We have not observed significant variations in terms of transaminase levels or creatinine since DOACs started.
During follow-up, 34 (14.9%) B-AEs [3 MBs (1.3%), 30 CRNMBs (13.2%) and 1 minor bleeding (0.4%)] and 9 (3.9%) T-AEs occurred, namely 5 B-AEs per 100 patient-years (0.4 MBs per 100 patient-years) and 1.4 T-AEs per 100 patient-years. Two patients had both a hemorrhagic and thrombotic event.

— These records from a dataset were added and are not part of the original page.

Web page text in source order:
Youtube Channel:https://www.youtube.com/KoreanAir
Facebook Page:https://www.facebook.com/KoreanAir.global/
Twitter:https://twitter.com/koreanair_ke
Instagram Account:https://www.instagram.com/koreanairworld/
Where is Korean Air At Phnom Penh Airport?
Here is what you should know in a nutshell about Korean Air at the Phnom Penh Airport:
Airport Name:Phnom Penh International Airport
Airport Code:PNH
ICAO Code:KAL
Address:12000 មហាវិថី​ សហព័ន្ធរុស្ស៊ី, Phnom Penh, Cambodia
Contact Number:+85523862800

Three MBs were reported during full-dose therapy. One MB occurred in a patient affected by AF (B-EFS 9.61 months) treated with apixaban and was managed with a permanent switch to low-dose DOAC therapy.[6] A second MB occurred in a VTE patient in therapy with rivaroxaban (B-EFS 0.92 months), who was also permanently switched to low-dose treatment. The third MB was a cerebral hemorrhage, which occurred during full-dose edoxaban therapy (B-EFS 13.02 months); anticoagulation was withheld for 14 days, then the patient was switched to LMWH and, finally, after 4 weeks, to low-dose rivaroxaban. Ten days later, he was diagnosed with a pulmonary embolism (PE), and therapy with fondaparinux 7.5 mg was started; after one year of fondaparinux and complete resolution of PE, the therapy was switched to low-dose apixaban as secondary prophylaxis of VTE.

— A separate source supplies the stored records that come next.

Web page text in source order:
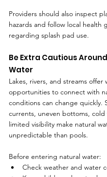
Providers should also inspect
hazards and follow local health
regarding splash pad use.
Be Extra Cautious
Water
Lakes, rivers, and streams offer
opportunities to connect with
conditions can change quickly.
currents, uneven bottoms, cold
limited visibility make natural
unpredictable than pools.
Before entering natural water:
Check weather and water
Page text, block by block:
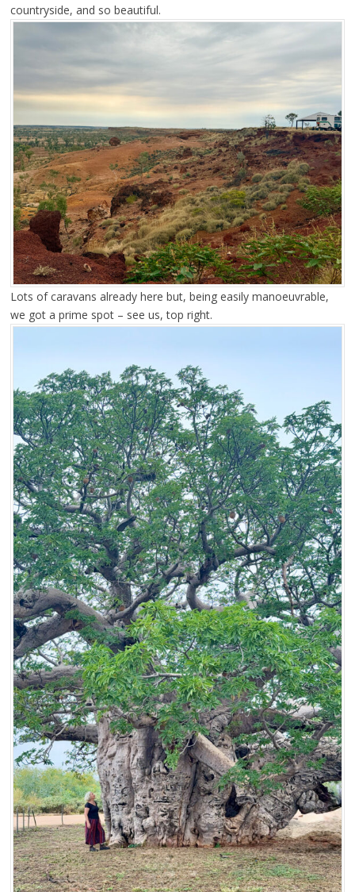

Among the 30 patients who developed CRNMBs, 2 (0.9%) permanently discontinued DOAC therapy for persistent gastrointestinal bleeding and were switched to LMWH; one of them suffered from chronic inflammatory bowel disease.
One minor B-AE, a conjunctival hemorrhage, was reported in a patient during low-dose apixaban, and it was managed with a temporary therapy discontinuation for two days.

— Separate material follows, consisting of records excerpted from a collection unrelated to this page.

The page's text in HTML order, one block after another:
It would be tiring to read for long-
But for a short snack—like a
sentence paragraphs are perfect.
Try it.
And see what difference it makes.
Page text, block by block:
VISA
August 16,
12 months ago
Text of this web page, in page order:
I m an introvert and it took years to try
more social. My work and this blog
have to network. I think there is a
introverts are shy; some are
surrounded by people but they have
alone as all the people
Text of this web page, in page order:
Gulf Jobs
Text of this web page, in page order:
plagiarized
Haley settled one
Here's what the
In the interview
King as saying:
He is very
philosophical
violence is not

Regarding T-AEs, eight cases were of deep venous thrombosis (DVT) and one pulmonary embolism (PE). Six cases (2.6%) occurred in patients treated with full-dose DOACs (1 for AF and 5 for a previous VTE event) and 3 cases (1.3%) during secondary antithrombotic prophylaxis with low-dose DOACs. After T-AE diagnosis, the patient with AF was switched from edoxaban 60 mg daily to dabigatran 150 mg twice a day. Among the 5 patients treated with full-dose DOACs for a previous VTE, 2 were switched to acenocoumarol, and 3 were temporarily switched to LMWH 100 UI/kg twice daily. After one month of LMWH, full-dose therapy with a different DOAC was resumed. Among the 3 patients with T-AEs during secondary prophylaxis with low-dose DOACs, 2 were switched to full-dose of the same DOAC, and the other one, in consideration of the previously mentioned cerebral hemorrhage, was permanently switched to fondaparinux.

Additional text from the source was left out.